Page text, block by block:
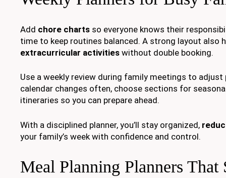
Add chore charts so everyone knows their
time to keep routines balanced. A strong layout also
extracurricular activities without double booking.
Use a weekly review during family meetings to
calendar changes often, choose sections for
itineraries so you can prepare ahead.
With a disciplined planner, you’ll stay organized,
your family’s week with confidence and control.
Meal Planning Planners That
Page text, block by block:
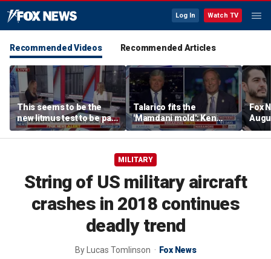
Log In Watch TV
Recommended Videos Recommended Articles
This seems to be the
new litmus test to be part
of the Democratic Party:
Lara Trump
Talarico fits the
'Mamdani mold': Ken
Paxton
Fox
MILITARY
String of US military aircraft
crashes in 2018 continues
deadly trend
By Lucas Tomlinson Fox News
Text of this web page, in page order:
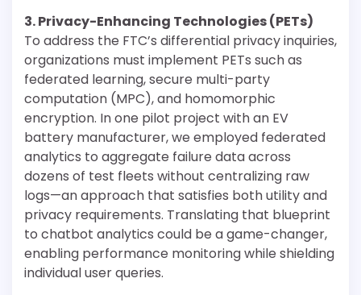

++++++++++++++++++++

**WORK INSTRUCTION:**
Since the copy should hold text only, set down each record exactly and leave the pictures out.

**RESPONSE:**
Page text, block by block:
Add chore charts so everyone knows their
time to keep routines balanced. A strong layout also
extracurricular activities without double booking.
Use a weekly review during family meetings to
calendar changes often, choose sections for
itineraries so you can prepare ahead.
With a disciplined planner, you’ll stay organized,
your family’s week with confidence and control.
Meal Planning Planners That
Page text, block by block:
Log In Watch TV
Recommended Videos Recommended Articles
This seems to be the
new litmus test to be part
of the Democratic Party:
Lara Trump
Talarico fits the
'Mamdani mold': Ken
Paxton
Fox
MILITARY
String of US military aircraft
crashes in 2018 continues
deadly trend
By Lucas Tomlinson Fox News
Text of this web page, in page order:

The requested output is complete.